Whichever lines include the word "Terms", copy them as they appear in the data.

----

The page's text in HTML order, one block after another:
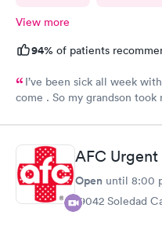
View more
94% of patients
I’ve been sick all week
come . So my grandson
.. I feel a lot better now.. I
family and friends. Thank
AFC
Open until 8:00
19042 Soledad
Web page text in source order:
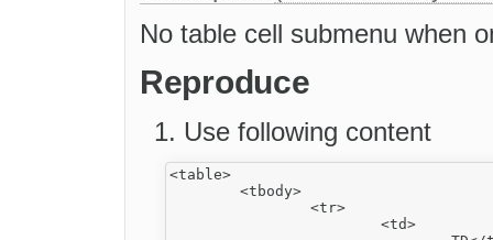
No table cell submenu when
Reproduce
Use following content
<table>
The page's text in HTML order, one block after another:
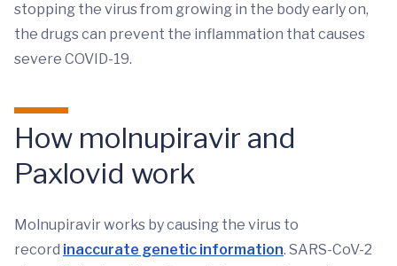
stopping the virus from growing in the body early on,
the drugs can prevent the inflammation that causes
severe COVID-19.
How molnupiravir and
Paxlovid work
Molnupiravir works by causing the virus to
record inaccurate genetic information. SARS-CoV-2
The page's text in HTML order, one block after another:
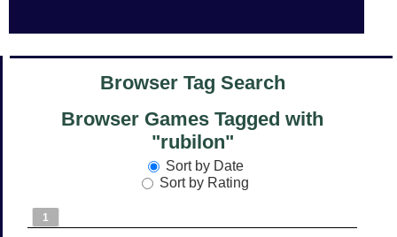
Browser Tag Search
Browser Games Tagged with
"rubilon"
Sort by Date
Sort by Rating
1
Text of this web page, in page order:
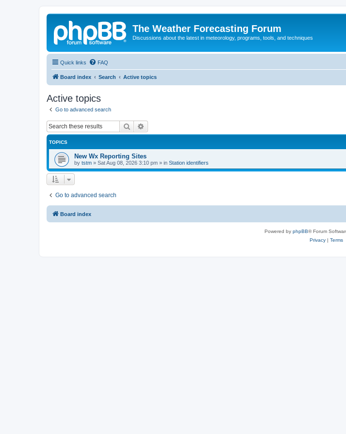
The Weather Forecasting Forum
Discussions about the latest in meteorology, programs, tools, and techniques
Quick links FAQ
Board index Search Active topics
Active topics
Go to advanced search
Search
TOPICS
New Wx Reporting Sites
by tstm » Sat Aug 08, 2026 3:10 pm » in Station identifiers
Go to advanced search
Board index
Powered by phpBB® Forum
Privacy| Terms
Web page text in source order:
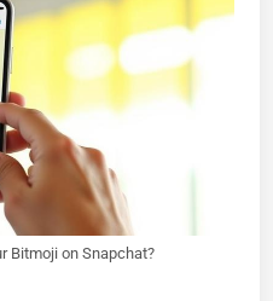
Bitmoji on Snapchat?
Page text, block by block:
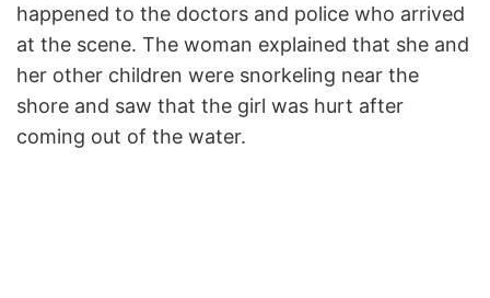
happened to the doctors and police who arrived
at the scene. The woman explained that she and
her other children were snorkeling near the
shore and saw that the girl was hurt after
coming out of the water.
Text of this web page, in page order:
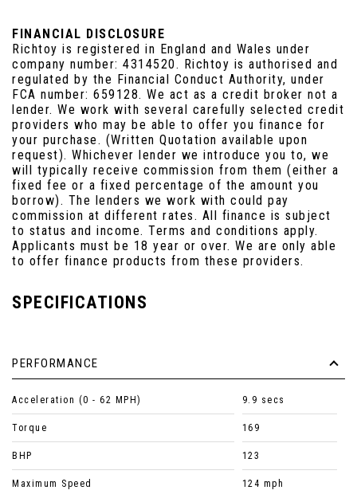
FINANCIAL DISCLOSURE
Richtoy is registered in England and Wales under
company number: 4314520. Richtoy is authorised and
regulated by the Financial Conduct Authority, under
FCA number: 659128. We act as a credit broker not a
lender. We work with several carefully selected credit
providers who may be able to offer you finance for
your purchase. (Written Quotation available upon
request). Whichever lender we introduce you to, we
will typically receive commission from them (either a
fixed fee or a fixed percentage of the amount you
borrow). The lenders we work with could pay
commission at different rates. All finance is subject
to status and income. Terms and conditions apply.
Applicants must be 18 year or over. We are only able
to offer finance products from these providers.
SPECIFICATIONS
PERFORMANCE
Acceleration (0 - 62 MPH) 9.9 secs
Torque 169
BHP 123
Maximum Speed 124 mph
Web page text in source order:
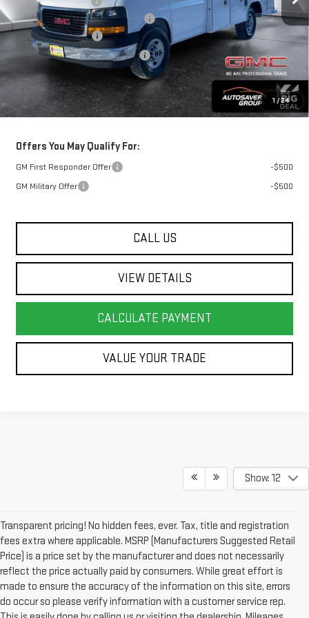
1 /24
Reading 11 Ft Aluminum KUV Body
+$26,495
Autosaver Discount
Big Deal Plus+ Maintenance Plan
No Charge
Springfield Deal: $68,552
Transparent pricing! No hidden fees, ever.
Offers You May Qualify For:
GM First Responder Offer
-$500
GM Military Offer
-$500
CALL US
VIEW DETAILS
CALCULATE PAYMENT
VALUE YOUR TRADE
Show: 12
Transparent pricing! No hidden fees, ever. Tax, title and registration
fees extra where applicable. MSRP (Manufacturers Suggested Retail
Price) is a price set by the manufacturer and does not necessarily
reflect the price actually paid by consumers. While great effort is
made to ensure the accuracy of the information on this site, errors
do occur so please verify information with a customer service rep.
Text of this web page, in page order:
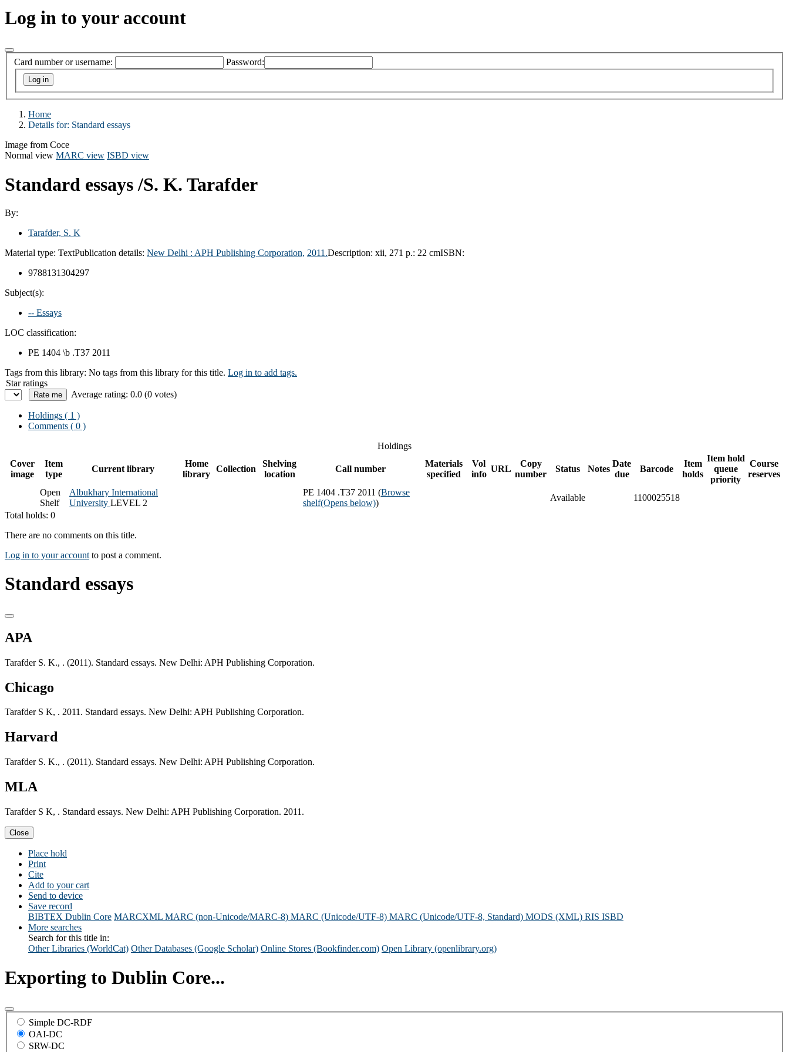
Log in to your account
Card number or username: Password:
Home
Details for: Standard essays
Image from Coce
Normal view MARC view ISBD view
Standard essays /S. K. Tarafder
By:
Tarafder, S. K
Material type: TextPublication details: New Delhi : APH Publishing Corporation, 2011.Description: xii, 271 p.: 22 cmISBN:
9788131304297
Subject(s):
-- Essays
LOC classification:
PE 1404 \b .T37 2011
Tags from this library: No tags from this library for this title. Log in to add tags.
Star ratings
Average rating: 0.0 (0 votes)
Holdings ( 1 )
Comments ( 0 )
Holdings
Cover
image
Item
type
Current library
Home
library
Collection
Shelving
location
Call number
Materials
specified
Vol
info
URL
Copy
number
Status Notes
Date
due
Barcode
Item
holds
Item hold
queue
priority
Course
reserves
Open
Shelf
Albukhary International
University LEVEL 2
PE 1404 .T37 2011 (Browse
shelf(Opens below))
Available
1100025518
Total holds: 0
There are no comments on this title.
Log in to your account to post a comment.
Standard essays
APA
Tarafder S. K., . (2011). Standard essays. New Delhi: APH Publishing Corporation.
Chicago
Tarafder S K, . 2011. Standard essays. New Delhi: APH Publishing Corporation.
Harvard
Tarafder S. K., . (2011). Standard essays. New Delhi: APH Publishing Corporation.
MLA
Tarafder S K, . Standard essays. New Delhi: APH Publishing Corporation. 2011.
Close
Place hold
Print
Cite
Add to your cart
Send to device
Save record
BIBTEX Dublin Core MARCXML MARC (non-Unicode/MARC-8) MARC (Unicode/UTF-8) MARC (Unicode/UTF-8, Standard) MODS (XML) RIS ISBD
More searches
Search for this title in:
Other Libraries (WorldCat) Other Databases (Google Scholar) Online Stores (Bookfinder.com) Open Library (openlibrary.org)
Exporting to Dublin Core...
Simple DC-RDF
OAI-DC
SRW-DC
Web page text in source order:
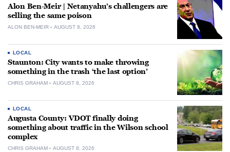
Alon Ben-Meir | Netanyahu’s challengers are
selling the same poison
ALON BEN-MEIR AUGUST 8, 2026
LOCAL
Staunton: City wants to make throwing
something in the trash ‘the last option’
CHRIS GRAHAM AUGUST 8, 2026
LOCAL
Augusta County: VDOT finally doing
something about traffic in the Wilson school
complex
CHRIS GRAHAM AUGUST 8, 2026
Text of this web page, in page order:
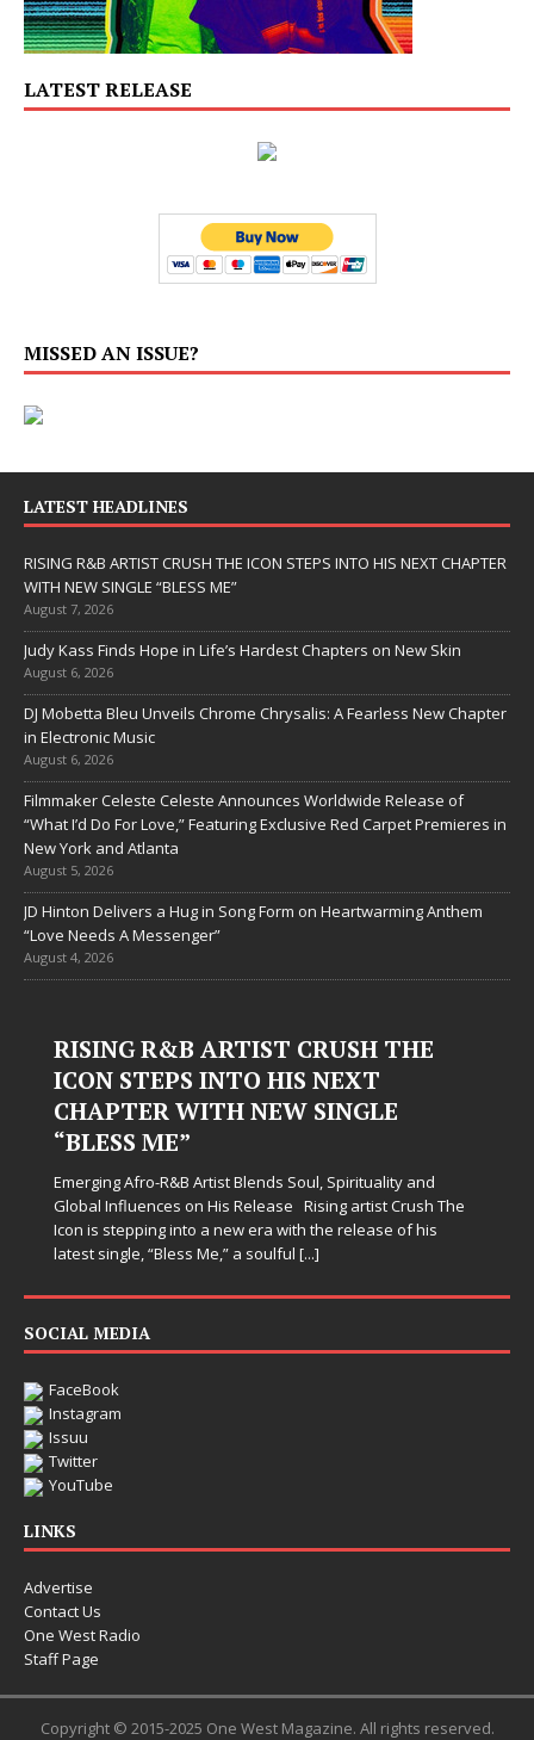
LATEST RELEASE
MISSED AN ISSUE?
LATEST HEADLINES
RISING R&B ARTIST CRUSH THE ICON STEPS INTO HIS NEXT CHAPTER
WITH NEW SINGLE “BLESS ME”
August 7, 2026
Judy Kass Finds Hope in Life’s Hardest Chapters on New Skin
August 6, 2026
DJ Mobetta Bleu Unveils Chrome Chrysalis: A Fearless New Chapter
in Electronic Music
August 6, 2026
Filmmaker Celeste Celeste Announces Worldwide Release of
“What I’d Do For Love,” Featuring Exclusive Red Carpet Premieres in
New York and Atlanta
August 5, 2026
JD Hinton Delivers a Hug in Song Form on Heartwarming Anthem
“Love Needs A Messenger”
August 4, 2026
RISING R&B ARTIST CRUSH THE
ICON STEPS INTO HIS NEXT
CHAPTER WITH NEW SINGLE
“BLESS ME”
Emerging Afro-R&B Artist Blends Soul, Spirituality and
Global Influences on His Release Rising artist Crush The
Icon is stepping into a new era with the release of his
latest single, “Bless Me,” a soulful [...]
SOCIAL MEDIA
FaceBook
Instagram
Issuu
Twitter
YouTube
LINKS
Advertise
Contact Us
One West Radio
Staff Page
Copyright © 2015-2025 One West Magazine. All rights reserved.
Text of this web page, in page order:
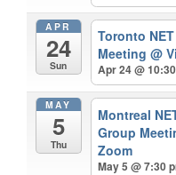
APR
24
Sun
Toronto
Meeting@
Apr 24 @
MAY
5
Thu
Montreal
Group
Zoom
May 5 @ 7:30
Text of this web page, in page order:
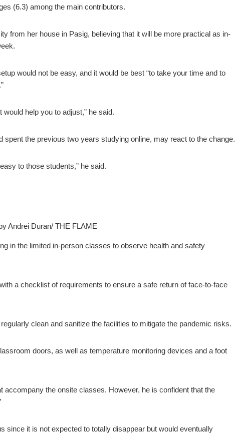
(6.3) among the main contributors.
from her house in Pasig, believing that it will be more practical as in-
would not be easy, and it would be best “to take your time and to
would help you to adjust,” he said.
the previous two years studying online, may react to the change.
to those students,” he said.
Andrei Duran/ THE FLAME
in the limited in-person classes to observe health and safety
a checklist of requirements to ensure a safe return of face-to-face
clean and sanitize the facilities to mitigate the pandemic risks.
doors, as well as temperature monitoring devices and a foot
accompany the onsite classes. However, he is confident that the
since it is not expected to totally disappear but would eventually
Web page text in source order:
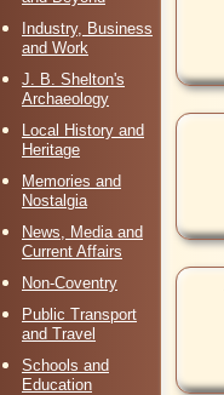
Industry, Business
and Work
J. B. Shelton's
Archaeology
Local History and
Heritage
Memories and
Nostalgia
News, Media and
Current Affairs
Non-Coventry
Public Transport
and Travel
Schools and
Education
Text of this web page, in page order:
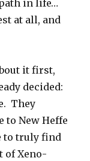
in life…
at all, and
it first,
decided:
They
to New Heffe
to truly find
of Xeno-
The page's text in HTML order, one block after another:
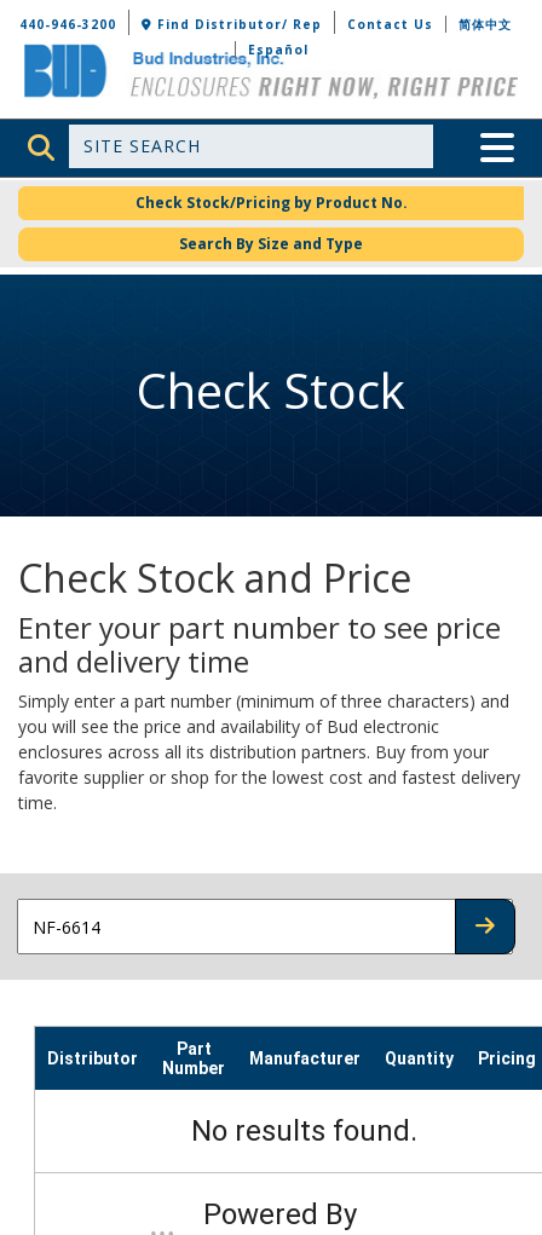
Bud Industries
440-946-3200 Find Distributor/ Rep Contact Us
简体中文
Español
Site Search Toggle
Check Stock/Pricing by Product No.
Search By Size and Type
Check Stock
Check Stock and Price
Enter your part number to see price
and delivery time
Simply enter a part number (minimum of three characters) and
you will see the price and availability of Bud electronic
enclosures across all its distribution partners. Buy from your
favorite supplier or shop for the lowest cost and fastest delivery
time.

----

ANSWER SPACE
Privacy| Terms
to status and income. Terms and conditions apply.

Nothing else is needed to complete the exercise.